> **Work item**
All of the records below are to be printed exactly; the pictures are to be left out.

Exercise materials section start

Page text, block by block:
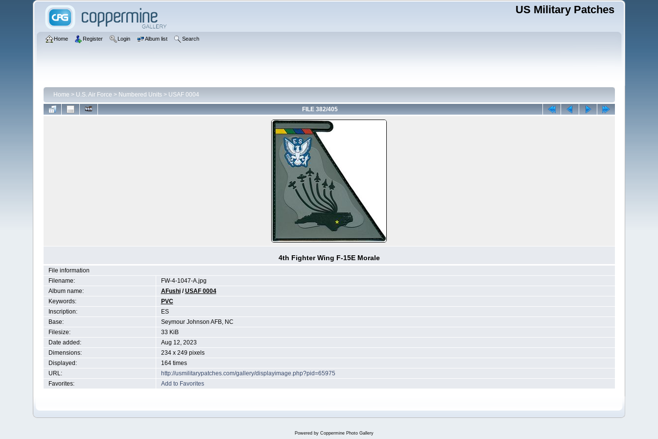
US Military Patches
Home Register Login Album list Search
Home > U.S. Air Force > Numbered Units> USAF 0004
FILE 382/405
4th Fighter Wing F-15E Morale
File information
Filename:
FW-4-1047-A.jpg
Album name:
AFushi/USAF 0004
Keywords:
PVC
Inscription:
ES
Base:
Seymour Johnson AFB, NC
Filesize:
33 KiB
Date added:
Aug 12, 2023
Dimensions:
234 x 249 pixels
Displayed:
164 times
URL:
http://usmilitarypatches.com/gallery/displayimage.php?pid=65975
Favorites:
Add to Favorites
Powered by Coppermine Photo Gallery
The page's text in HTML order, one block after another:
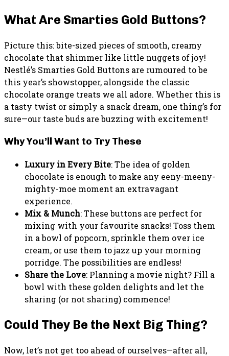
What Are Smarties Gold Buttons?
Picture this: bite-sized pieces of smooth, creamy
chocolate that shimmer like little nuggets of joy!
Nestlé’s Smarties Gold Buttons are rumoured to be
this year’s showstopper, alongside the classic
chocolate orange treats we all adore. Whether this is
a tasty twist or simply a snack dream, one thing’s for
sure—our taste buds are buzzing with excitement!
Why You’ll Want to Try These
Luxury in Every Bite: The idea of golden
chocolate is enough to make any eeny-meeny-
mighty-moe moment an extravagant
experience.
Mix & Munch: These buttons are perfect for
mixing with your favourite snacks! Toss them
in a bowl of popcorn, sprinkle them over ice
cream, or use them to jazz up your morning
porridge. The possibilities are endless!
Share the Love: Planning a movie night? Fill a
bowl with these golden delights and let the
sharing (or not sharing) commence!
Could They Be the Next Big Thing?
Now, let’s not get too ahead of ourselves—after all,
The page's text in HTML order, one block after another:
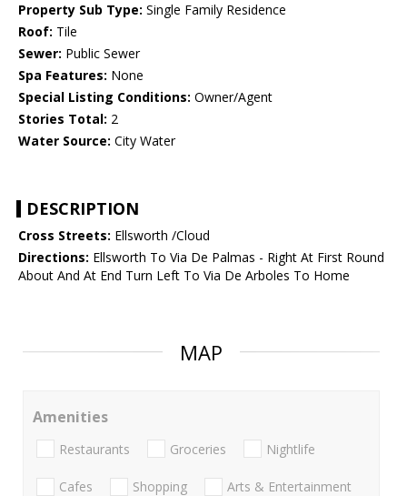
Property Sub Type: Single Family Residence
Roof: Tile
Sewer: Public Sewer
Spa Features: None
Special Listing Conditions: Owner/Agent
Stories Total: 2
Water Source: City Water
DESCRIPTION
Cross Streets: Ellsworth /Cloud
Directions: Ellsworth To Via De Palmas - Right At First Round
About And At End Turn Left To Via De Arboles To Home
MAP
Amenities
Restaurants Groceries Nightlife
Cafes Shopping Arts & Entertainment
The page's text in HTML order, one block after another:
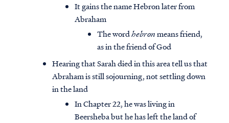
It gains the name Hebron later from
Abraham
The wordhebronmeans friend,
as in the friend of God
Hearing that Sarah died in this area tell us that
Abraham is still sojourning, not settling down
in the land
In Chapter 22, he was living in
Beersheba but he has left the land of
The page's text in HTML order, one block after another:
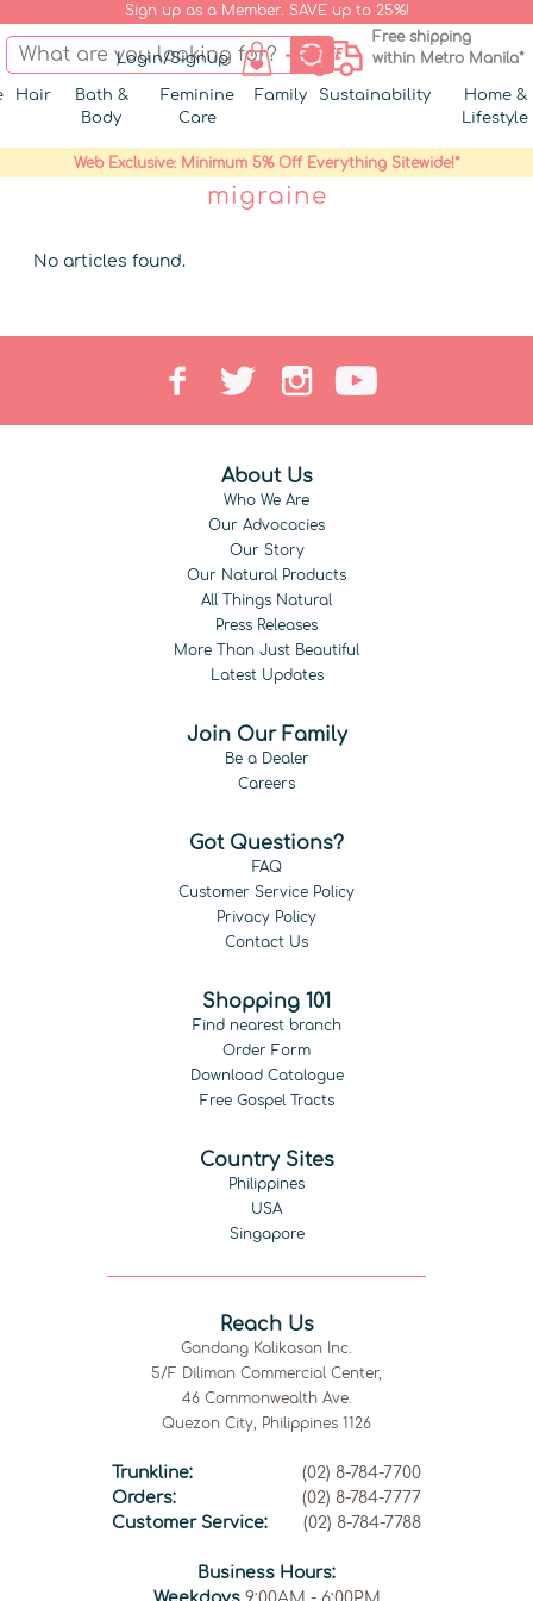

Exercise materials section end

> **Output of the exercise**
Page text, block by block:
US Military Patches
Home Register Login Album list Search
Home > U.S. Air Force > Numbered Units> USAF 0004
FILE 382/405
4th Fighter Wing F-15E Morale
File information
Filename:
FW-4-1047-A.jpg
Album name:
AFushi/USAF 0004
Keywords:
PVC
Inscription:
ES
Base:
Seymour Johnson AFB, NC
Filesize:
33 KiB
Date added:
Aug 12, 2023
Dimensions:
234 x 249 pixels
Displayed:
164 times
URL:
http://usmilitarypatches.com/gallery/displayimage.php?pid=65975
Favorites:
Add to Favorites
Powered by Coppermine Photo Gallery
The page's text in HTML order, one block after another:
What Are Smarties Gold Buttons?
Picture this: bite-sized pieces of smooth, creamy
chocolate that shimmer like little nuggets of joy!
Nestlé’s Smarties Gold Buttons are rumoured to be
this year’s showstopper, alongside the classic
chocolate orange treats we all adore. Whether this is
a tasty twist or simply a snack dream, one thing’s for
sure—our taste buds are buzzing with excitement!
Why You’ll Want to Try These
Luxury in Every Bite: The idea of golden
chocolate is enough to make any eeny-meeny-
mighty-moe moment an extravagant
experience.
Mix & Munch: These buttons are perfect for
mixing with your favourite snacks! Toss them
in a bowl of popcorn, sprinkle them over ice
cream, or use them to jazz up your morning
porridge. The possibilities are endless!
Share the Love: Planning a movie night? Fill a
bowl with these golden delights and let the
sharing (or not sharing) commence!
Could They Be the Next Big Thing?
Now, let’s not get too ahead of ourselves—after all,
The page's text in HTML order, one block after another:
Property Sub Type: Single Family Residence
Roof: Tile
Sewer: Public Sewer
Spa Features: None
Special Listing Conditions: Owner/Agent
Stories Total: 2
Water Source: City Water
DESCRIPTION
Cross Streets: Ellsworth /Cloud
Directions: Ellsworth To Via De Palmas - Right At First Round
About And At End Turn Left To Via De Arboles To Home
MAP
Amenities
Restaurants Groceries Nightlife
Cafes Shopping Arts & Entertainment
The page's text in HTML order, one block after another:
It gains the name Hebron later from
Abraham
The wordhebronmeans friend,
as in the friend of God
Hearing that Sarah died in this area tell us that
Abraham is still sojourning, not settling down
in the land
In Chapter 22, he was living in
Beersheba but he has left the land of
The page's text in HTML order, one block after another:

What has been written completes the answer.